++++ AVAILABLE RECORDS ++++
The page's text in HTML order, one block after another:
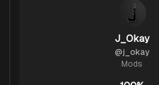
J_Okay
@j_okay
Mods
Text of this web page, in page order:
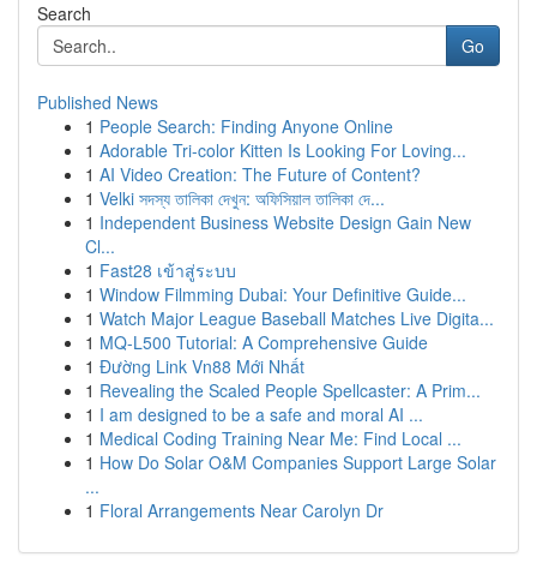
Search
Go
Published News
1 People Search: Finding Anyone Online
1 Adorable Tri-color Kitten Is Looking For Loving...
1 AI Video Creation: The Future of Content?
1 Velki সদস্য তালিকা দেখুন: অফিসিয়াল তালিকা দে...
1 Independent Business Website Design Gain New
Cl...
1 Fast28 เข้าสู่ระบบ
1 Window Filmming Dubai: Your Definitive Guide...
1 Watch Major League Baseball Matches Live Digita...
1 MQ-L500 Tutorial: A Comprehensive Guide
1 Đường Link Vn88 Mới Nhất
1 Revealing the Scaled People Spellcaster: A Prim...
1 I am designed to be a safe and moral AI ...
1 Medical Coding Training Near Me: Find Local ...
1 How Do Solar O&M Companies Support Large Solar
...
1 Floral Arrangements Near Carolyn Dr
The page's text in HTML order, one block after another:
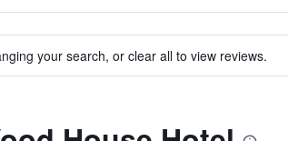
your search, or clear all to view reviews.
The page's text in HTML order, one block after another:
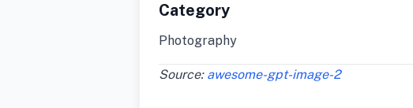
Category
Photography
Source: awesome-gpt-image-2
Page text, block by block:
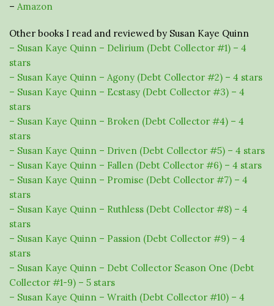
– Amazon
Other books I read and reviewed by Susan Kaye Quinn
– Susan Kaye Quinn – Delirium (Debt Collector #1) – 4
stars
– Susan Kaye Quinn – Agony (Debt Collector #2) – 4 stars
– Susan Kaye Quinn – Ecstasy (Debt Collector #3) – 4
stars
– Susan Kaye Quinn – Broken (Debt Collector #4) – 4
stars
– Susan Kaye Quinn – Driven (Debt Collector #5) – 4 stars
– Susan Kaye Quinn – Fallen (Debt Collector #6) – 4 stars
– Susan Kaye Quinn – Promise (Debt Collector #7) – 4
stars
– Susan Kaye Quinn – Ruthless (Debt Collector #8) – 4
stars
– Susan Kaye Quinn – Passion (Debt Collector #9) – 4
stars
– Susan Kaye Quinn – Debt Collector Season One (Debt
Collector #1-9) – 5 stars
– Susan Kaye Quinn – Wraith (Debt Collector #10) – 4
++++
» YOUR INSTRUCTIONS
Working from the entries above, find every line in which the word "Collector" occurs and copy it.

» TASK SOLUTION
– Susan Kaye Quinn – Delirium (Debt Collector #1) – 4
– Susan Kaye Quinn – Agony (Debt Collector #2) – 4 stars
– Susan Kaye Quinn – Ecstasy (Debt Collector #3) – 4
– Susan Kaye Quinn – Broken (Debt Collector #4) – 4
– Susan Kaye Quinn – Driven (Debt Collector #5) – 4 stars
– Susan Kaye Quinn – Fallen (Debt Collector #6) – 4 stars
– Susan Kaye Quinn – Promise (Debt Collector #7) – 4
– Susan Kaye Quinn – Ruthless (Debt Collector #8) – 4
– Susan Kaye Quinn – Passion (Debt Collector #9) – 4
– Susan Kaye Quinn – Debt Collector Season One (Debt
Collector #1-9) – 5 stars
– Susan Kaye Quinn – Wraith (Debt Collector #10) – 4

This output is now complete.